Try it =
Please transcribe the data that follows exactly as given, leaving out every picture.

╭─ Source material

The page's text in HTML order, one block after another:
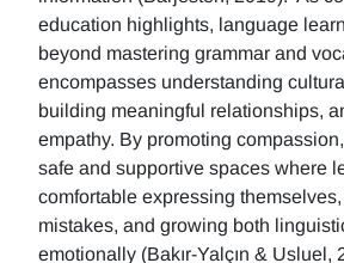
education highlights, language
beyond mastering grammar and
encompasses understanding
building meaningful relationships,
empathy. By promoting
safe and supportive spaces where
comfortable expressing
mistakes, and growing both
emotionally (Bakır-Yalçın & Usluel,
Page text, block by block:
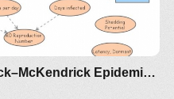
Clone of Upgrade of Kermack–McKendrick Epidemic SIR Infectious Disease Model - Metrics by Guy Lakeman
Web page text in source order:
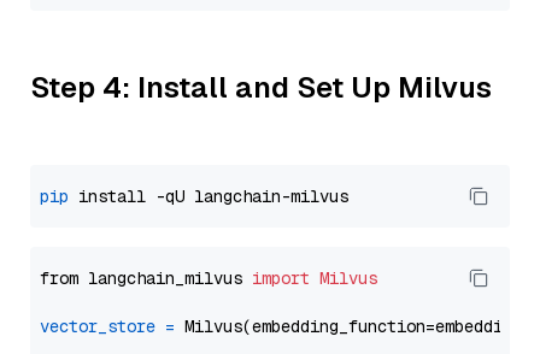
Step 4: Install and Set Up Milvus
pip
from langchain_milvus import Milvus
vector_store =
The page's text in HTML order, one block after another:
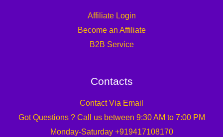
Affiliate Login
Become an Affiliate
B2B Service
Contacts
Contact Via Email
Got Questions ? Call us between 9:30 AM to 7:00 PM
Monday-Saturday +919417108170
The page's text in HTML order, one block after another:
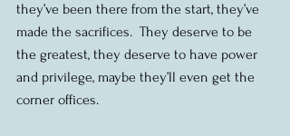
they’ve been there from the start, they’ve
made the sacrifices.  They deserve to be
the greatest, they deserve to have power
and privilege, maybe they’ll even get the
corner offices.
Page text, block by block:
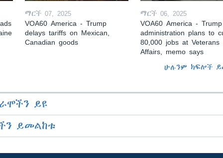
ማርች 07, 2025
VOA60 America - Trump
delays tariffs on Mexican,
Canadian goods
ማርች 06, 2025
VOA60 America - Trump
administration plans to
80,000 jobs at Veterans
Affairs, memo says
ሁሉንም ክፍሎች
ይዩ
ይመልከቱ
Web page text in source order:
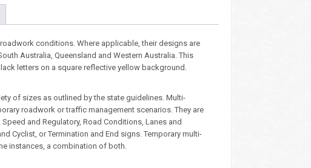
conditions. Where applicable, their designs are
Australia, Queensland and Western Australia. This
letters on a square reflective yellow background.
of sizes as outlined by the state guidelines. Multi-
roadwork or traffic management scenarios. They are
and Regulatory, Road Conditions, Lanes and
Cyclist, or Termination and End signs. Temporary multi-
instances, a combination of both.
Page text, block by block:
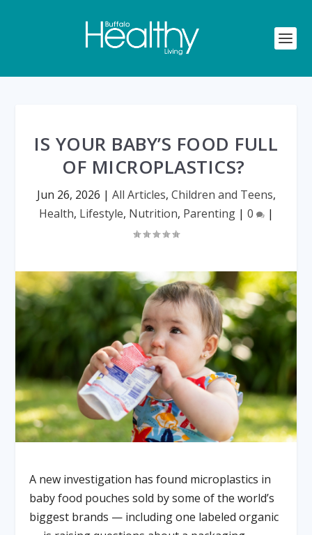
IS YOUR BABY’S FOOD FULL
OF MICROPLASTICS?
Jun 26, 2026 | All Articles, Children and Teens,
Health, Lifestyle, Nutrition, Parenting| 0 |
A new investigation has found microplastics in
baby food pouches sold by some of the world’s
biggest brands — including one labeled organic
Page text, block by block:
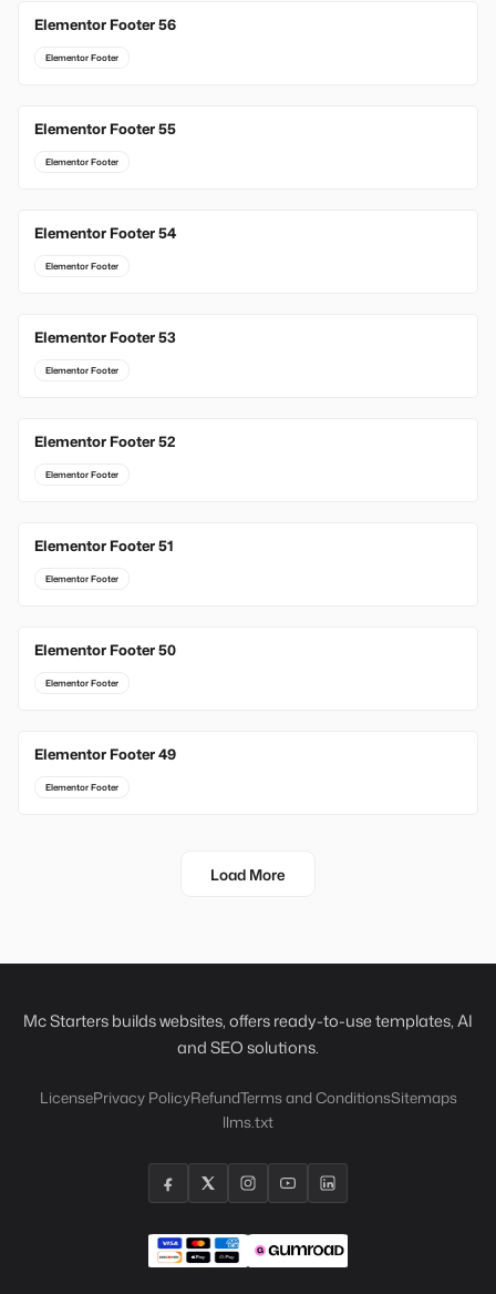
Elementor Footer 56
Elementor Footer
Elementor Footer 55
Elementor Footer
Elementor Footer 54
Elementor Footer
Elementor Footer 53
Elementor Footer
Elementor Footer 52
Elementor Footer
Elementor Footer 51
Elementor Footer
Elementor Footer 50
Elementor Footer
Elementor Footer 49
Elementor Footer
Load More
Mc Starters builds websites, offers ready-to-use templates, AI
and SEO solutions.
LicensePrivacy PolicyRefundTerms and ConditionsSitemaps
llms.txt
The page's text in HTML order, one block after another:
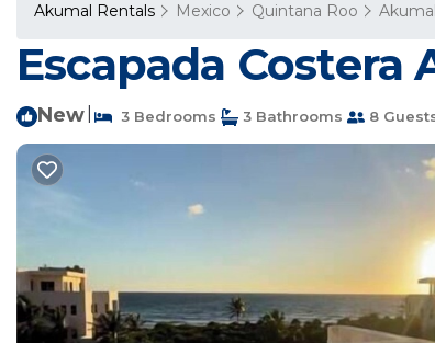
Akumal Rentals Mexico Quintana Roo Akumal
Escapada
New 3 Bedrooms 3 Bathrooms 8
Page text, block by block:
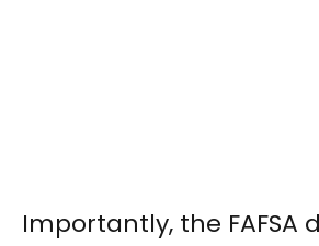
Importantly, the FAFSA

╰─

Exercise answer =
The page's text in HTML order, one block after another:
education highlights, language
beyond mastering grammar and
encompasses understanding
building meaningful relationships,
empathy. By promoting
safe and supportive spaces where
comfortable expressing
mistakes, and growing both
emotionally (Bakır-Yalçın & Usluel,
Page text, block by block:
Clone of Upgrade of Kermack–McKendrick Epidemic SIR Infectious Disease Model - Metrics by Guy Lakeman
Web page text in source order:
Step 4: Install and Set Up Milvus
pip
from langchain_milvus import Milvus
vector_store =
The page's text in HTML order, one block after another:
Affiliate Login
Become an Affiliate
B2B Service
Contacts
Contact Via Email
Got Questions ? Call us between 9:30 AM to 7:00 PM
Monday-Saturday +919417108170
The page's text in HTML order, one block after another:
they’ve been there from the start, they’ve
made the sacrifices.  They deserve to be
the greatest, they deserve to have power
and privilege, maybe they’ll even get the
corner offices.
Page text, block by block:
ማርች 07, 2025
VOA60 America - Trump
delays tariffs on Mexican,
Canadian goods
ማርች 06, 2025
VOA60 America - Trump
administration plans to
80,000 jobs at Veterans
Affairs, memo says
ሁሉንም ክፍሎች
ይዩ
ይመልከቱ
Web page text in source order:
conditions. Where applicable, their designs are
Australia, Queensland and Western Australia. This
letters on a square reflective yellow background.
of sizes as outlined by the state guidelines. Multi-
roadwork or traffic management scenarios. They are
and Regulatory, Road Conditions, Lanes and
Cyclist, or Termination and End signs. Temporary multi-
instances, a combination of both.
Page text, block by block:
IS YOUR BABY’S FOOD FULL
OF MICROPLASTICS?
Jun 26, 2026 | All Articles, Children and Teens,
Health, Lifestyle, Nutrition, Parenting| 0 |
A new investigation has found microplastics in
baby food pouches sold by some of the world’s
biggest brands — including one labeled organic
Page text, block by block:
Elementor Footer 56
Elementor Footer
Elementor Footer 55
Elementor Footer
Elementor Footer 54
Elementor Footer
Elementor Footer 53
Elementor Footer
Elementor Footer 52
Elementor Footer
Elementor Footer 51
Elementor Footer
Elementor Footer 50
Elementor Footer
Elementor Footer 49
Elementor Footer
Load More
Mc Starters builds websites, offers ready-to-use templates, AI
and SEO solutions.
LicensePrivacy PolicyRefundTerms and ConditionsSitemaps
llms.txt
The page's text in HTML order, one block after another:
Akumal Rentals Mexico Quintana Roo Akumal
Escapada
New 3 Bedrooms 3 Bathrooms 8
Page text, block by block:
Importantly, the FAFSA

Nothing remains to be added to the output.